Corriere del Veneto (Vicenza e Bassano)
Operata, ma il tumore non c’era: «E tutti stavano zitti»
Chioggia, l’incredibile disavventura di una donna, oggi risarcita: tre errori in un colpo solo
VENEZIA Tre errori in un colpo solo del sistema sanitario: una diagnosi errata che aveva visto un tumore che non c’era, un intervento più invasivo del dovuto e, infine, il silenzio successivo, che ha costretto una donna chioggiotta a convivere per tre anni con l’angoscia (in realtà infondata) di potersi ammalare di nuovo. «E’ una di quelle storie che uno pensa di vedere solo in televisione - racconta lei dieci anni dopo, forte di una sentenza del tribunale di Venezia che l’ha risarcita - E’ una vicenda vergognosa».
Tutto inizia nel 2007, quando la donna viene sottoposta a un controllo al seno all’ospedale di Chioggia, dopo il quale le vennero prescritte una mammografia, un’ecografia e infine una biopsia. Proprio quest’ultima si era conclusa con una diagnosi di carcinoma alla mammella destra: il 31 luglio di quell’anno era stata ricoverata e poi operata con una mastectomia destra totale. Per tre anni aveva effettuato tutti i controlli del cosiddetto follow-up, senza cadere in alcuna ipotesi di recidiva.

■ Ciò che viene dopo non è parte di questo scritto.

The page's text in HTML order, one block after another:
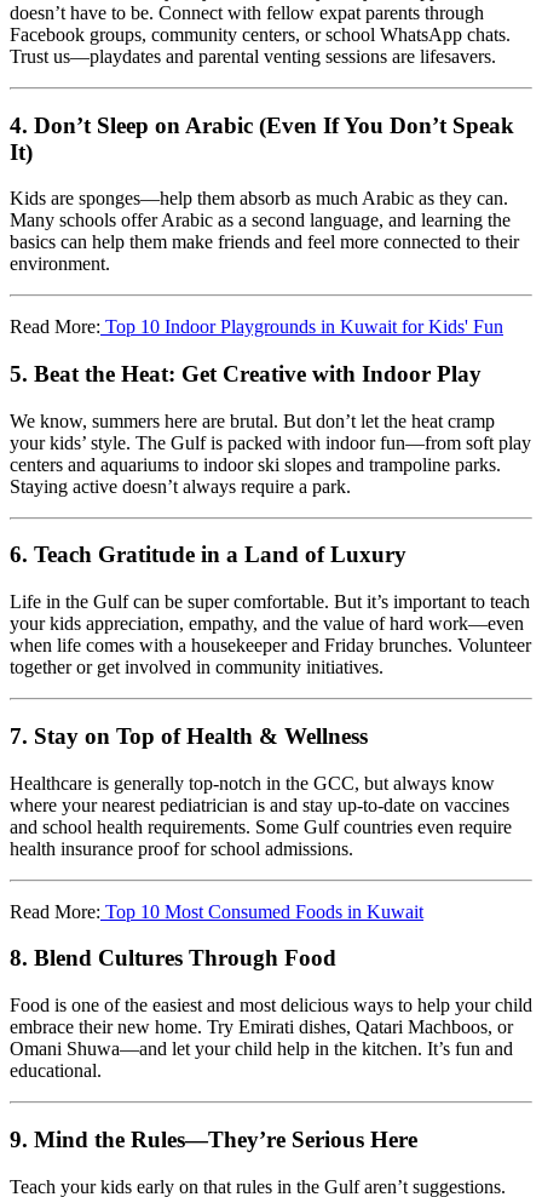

Il perché l’ha però poi capito pian piano, insospettendosi sempre più. Sentiva che tutte le altre pazienti venivano sottoposte a radioterapia, mentre lei non faceva nulla. Fortunata? Nel dubbio si è rivolta a uno studio medico legale, che ha ripreso in mano tutti le cartelle cliniche e le ha dato un responso choc: quel carcinoma in realtà non c’era mai stato. Lei a quel punto si è rivolta agli avvocati Guido Simonetti ed Enrico Penzo e ha fatto causa sia all’Usl 14, che all’epoca gestiva l’ospedale di Chioggia (ora Usl 3), che al laboratorio privato che aveva analizzato il tessuto prelevato nella biopsia. Il giudice Lisa Torresan ha quindi incaricato un perito, le cui conclusioni sono state le stesse: da un lato infatti è stato riscontrato l’errore diagnostico del laboratorio Pennelli, che non ha correttamente svolto le analisi dei campioni prelevati con l’agobiopsia, o quanto meno non ha previsto ulteriori analisi per approfondire un primo esito che lasciava aperti dei dubbi. Ma anche l’azienda sanitaria avrebbe sbagliato tipologia di intervento. Non si doveva fare quello – scrive il medico legale Davide Roncali – «invasivo e demolitivo», cioè la mastectomia, ma la «più opportuna e meno invasiva» asportazione del linfonodo sentinella. Tra l’altro la paziente aveva dato il consenso a quest’ultimo intervento, mentre il primo era previsto solo in caso d’urgenza.
Le due parti si erano scaricate le colpe a vicenda. Il laboratorio si era difeso ribadendo che il campione conteneva delle tracce di quello che poteva essere un carcinoma e che eventualmente spettava all’Usl un approfondimento prima di operare. L’Usl invece aveva detto che l’errore era solo del laboratorio e del suo referto sbagliato. Ma secondo il giudice ancor più grave è stato il comportamento successivo dell’azienda sanitaria (tanto che l’ha condannata a pagare l’80 per cento del risarcimento), che pur avendo potuto vedere negli esami successivi all’operazione che il tumore non c’era, non ha avvisato la paziente, costringendola a tre anni di controlli. «Hanno sbagliato e sono stati pure zitti - si arrabbia la donna - Hanno certificato cose non veritiere e per me ora è un trauma sapere che il sistema sanitario può commettere errori del genere. La prossima volta non mi fiderò mai più di una sola diagnosi».